1) since the method of inferring the 32-bit HDR image directly from the 8-bit LDR image is difficult to train for unsupervised learning, the present invention proposes an efficient method to generate HDR images and corresponding accurate depth maps under the exposed LDR image;

2) the method combines a training HDR reconstruction network and a depth estimation network, adopts an unsupervised end-to-end training strategy, integrates depth estimation into an HDR image reconstruction model, and develops two connected depth networks to solve each task;

3) in the invention, residual connection is added between the convolution layer and the deconvolution layer to transmit information between different exposure images, the characteristic diagram contains a large amount of image details, and the characteristic diagram can be shared between different exposure images, which is beneficial to the deconvolution layer to recover better images, and in addition, the residual connection can also reversely transmit the gradient to the bottom, thereby being convenient for better training network;

4) the invention discusses the influence of a depth loss function on an HDR image and a depth image, and adopts an ablation research method.

2. The method of generating an HDR image of claim 1, wherein step 1) comprises:

(1) using the underexposed image as an input, deducing LDR images with higher exposure rate than the input image, wherein the information recorded by each LDR image corresponds to the content of different dynamic ranges in the real scene;

(2) the overexposed images are output and finally the final HDR image is generated from these LDR images.

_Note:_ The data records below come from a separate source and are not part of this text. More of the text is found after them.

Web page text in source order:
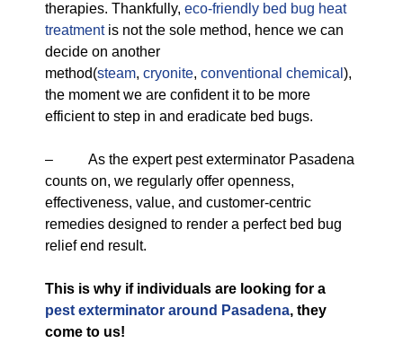
therapies. Thankfully, eco-friendly bed bug heat
treatmentis not the sole method, hence we can
decide on another
method(steam, cryonite, conventional chemical ),
the moment we are confident it to be more
efficient to step in and eradicate bed bugs.
– As the expert pest exterminator Pasadena
counts on, we regularly offer openness,
effectiveness, value, and customer-centric
remedies designed to render a perfect bed bug
relief end result.
This is why if individuals are looking for a
pest exterminator around Pasadena, they
come to us!
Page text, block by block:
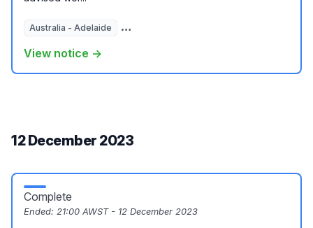
Australia - Adelaide Australia - Brisbane
View notice →
12 December 2023
Complete
Ended: 21:00 AWST - 12 December 2023
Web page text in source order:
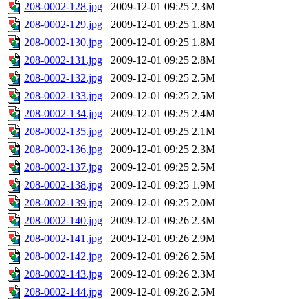
208-0002-128.jpg
2009-12-01 09:25 2.3M
208-0002-129.jpg
2009-12-01 09:25 1.8M
208-0002-130.jpg
2009-12-01 09:25 1.8M
208-0002-131.jpg
2009-12-01 09:25 2.8M
208-0002-132.jpg
2009-12-01 09:25 2.5M
208-0002-133.jpg
2009-12-01 09:25 2.5M
208-0002-134.jpg
2009-12-01 09:25 2.4M
208-0002-135.jpg
2009-12-01 09:25 2.1M
208-0002-136.jpg
2009-12-01 09:25 2.3M
208-0002-137.jpg
2009-12-01 09:25 2.5M
208-0002-138.jpg
2009-12-01 09:25 1.9M
208-0002-139.jpg
2009-12-01 09:25 2.0M
208-0002-140.jpg
2009-12-01 09:26 2.3M
208-0002-141.jpg
2009-12-01 09:26 2.9M
208-0002-142.jpg
2009-12-01 09:26 2.5M
208-0002-143.jpg
2009-12-01 09:26 2.3M
208-0002-144.jpg
2009-12-01 09:26 2.5M
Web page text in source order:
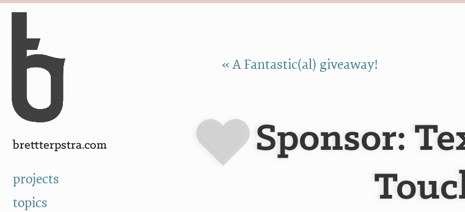
Skip to Content
brettterpstra.com
projects
topics
« A Fantastic(al) giveaway!
Sponsor:
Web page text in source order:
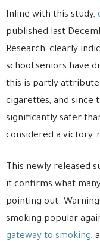
Inline with this study,
published last
Research, clearly
school seniors have
this is partly
cigarettes, and since
significantly safer
considered a victory,
This newly released
it confirms what
pointing out.
smoking popular
gateway to smoking,
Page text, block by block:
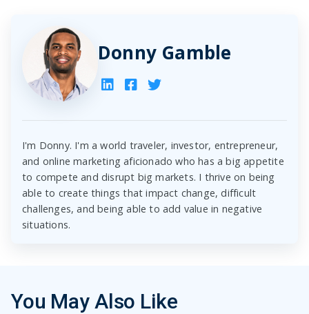
Donny Gamble
I'm Donny. I'm a world traveler, investor, entrepreneur,
and online marketing aficionado who has a big appetite
to compete and disrupt big markets. I thrive on being
able to create things that impact change, difficult
challenges, and being able to add value in negative
situations.
You May Also Like
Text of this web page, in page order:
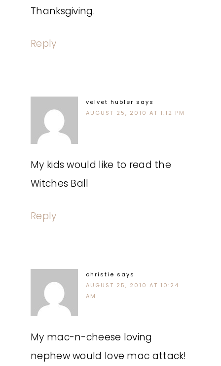
Thanksgiving.
Reply
velvet hubler says
AUGUST 25, 2010 AT 1:12 PM
My kids would like to read the
Witches Ball
Reply
christie says
AUGUST 25, 2010 AT 10:24
AM
My mac-n-cheese loving
nephew would love mac attack!
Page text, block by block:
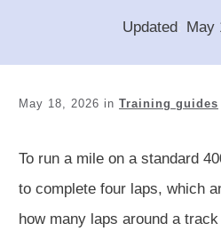
Updated: May
May 18, 2026 in Training guides
To run a mile on a standard
to complete four laps, which
how many laps around a
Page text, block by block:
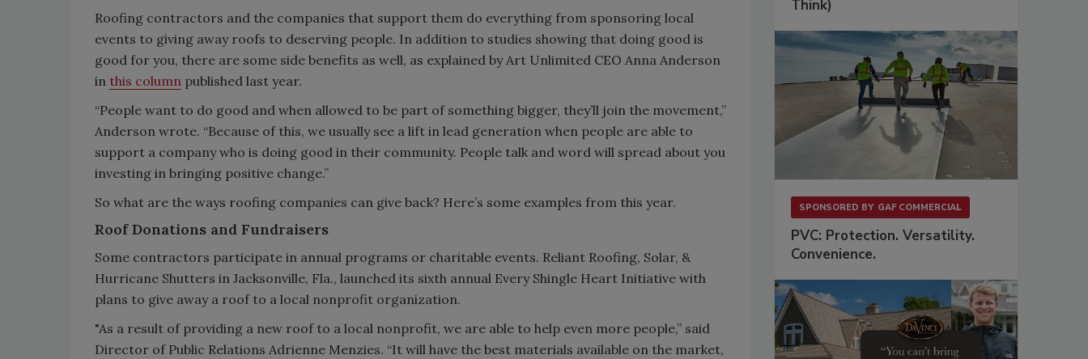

3. The method of claim 1, wherein step 2) comprises:

(1) firstly, giving an input LDR image, and recovering detail information lost due to underexposure by using an HDR image generation network, wherein the HDR image generation network consists of a convolutional layer and an anti-convolutional layer and is used for learning different exposure representations, the convolutional layer serves as a feature extractor and retains main components of objects in the image, and the anti-convolutional layers are combined to recover the details of the image;

(2) taking HDR images as input of a depth estimation network, performing depth estimation on a scene, learning the whole network in an unsupervised mode, constraining the network learning process by utilizing the relation between the HDR images and the LDR images, and training by combining the LDR generated by HDR and the LDR generated by losing the consistency between the LDR images generated by RGB under different exposure amounts until the HDR and the LDR are well generated;

(3) respectively sending a pair of three-dimensional HDR images into the same network model, outputting corresponding disparity maps, then obtaining reconstructed HDR left and right images through a sampler, and aligning predicted parity with opposite input images;

(4) the depth estimation network adopts an encoder to extract geometric features, the decoder structure further constrains output parallax, nearest pixels of the surrounding positions are searched linearly through bilinear sampling, and finally a reconstructed image is generated.

(5) In order to make the reconstructed image consistent with the original image, appearance matching loss, parallax smoothness loss and left-right parallax consistency loss are respectively set.